In addition, where there are multiple researchers collaborating on the same research study, some of the researchers and their institutions may not be engaged in HR if their role does not involve access to actual people or identifying information. In multi-site projects, determining who is an agent and what institutions are engaged can get complicated. Engagement is ultimately a decision that is up to the IRB of each institution. Neither can an outside IRB or other external party decide whether another IRB should be involved. Data providers, data stewards, and researchers need to be clear that it is never the place of one institution’s IRB to decide for another that they are not engaged. Data providers, data administrators, and any relevant stakeholders, including researchers, need to know that individual researchers will always be held accountable by their own IRB for verification of engagement. Note that this is distinct from determining the IRB of record for a multi-site research project.
4.6.4 Is the Project Exempt From the Regulations or Non-Exempt (Expedited or Full Board Review)?
The final question is directly related to the level of review. There are three primary distinctions between projects that are eligible for exempt review and those eligible for non-exempt review: risk of harm as it relates to identifiability of the data, vulnerability of the participants, and matters of research consent and waiver of consent.
220.127.116.11 Identifiability of the Data and Retention of the Identifiers
The most common difference between exempt and non-exempt research is related to the level of risk of harm to participants. Minimal_risk and greater than minimal risk are the two levels of risk that IRBs consider. Minimal risk is defined in the regulations 45 CFR 46.102 (j) as “… the probability and magnitude of harm or discomfort anticipated in the research are not greater in and of themselves than those ordinarily encountered in daily life or during the performance of routine physical or psychological examinations or tests.” Anything else is considered as greater than minimal risk.

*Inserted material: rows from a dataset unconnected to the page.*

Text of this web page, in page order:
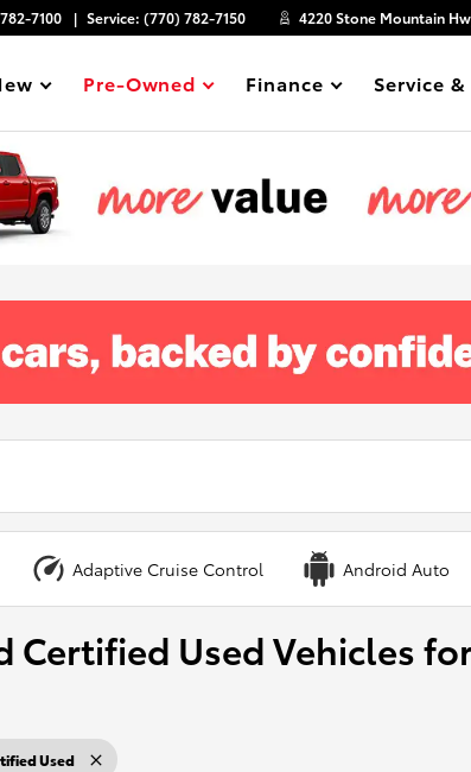
7100 Service: (770) 782-7150 4220 Stone Mountain
Show
Pre-Owned Show
Finance Show
Service &
Adaptive Cruise Control Android Auto
Certified Used Vehicles
Used

The probability and magnitude harm are the important concepts related to an assessment of the difference between minimal risk and greater than minimal risk. The magnitude of harm relates to the nature of the harm and the vulnerability of the participants in the research and is somewhat more concrete than assessing the probability of harm. For the IRB, magnitude of harm starts with what could possibly go wrong and then what would be the actual harm to the participant. For projects using administrative data, a common risk of harm is the possibility of linking research information directly to an individual. This can be further exacerbated when combining administrative data with primary data collection. If there is a loss of privacy and confidentiality, the IRB always considers the types of harm that may be related to psychological, legal, social, economic, group, or community harms with regard to the actual content of the information. Even if reidentification occurs, the level of harm that may result can vary depending on the information in the data. In addition, even if the data collected in a study have been de-identified, there needs to be an assessment of the probability of the re-identification. De-identification is a first line of defense against many harms, but it is not infallible. As technology, software, and algorithms improve, it is increasingly possible to reidentify people based on just a few concrete data points (see the chapter on disclosure avoidance methods for more details).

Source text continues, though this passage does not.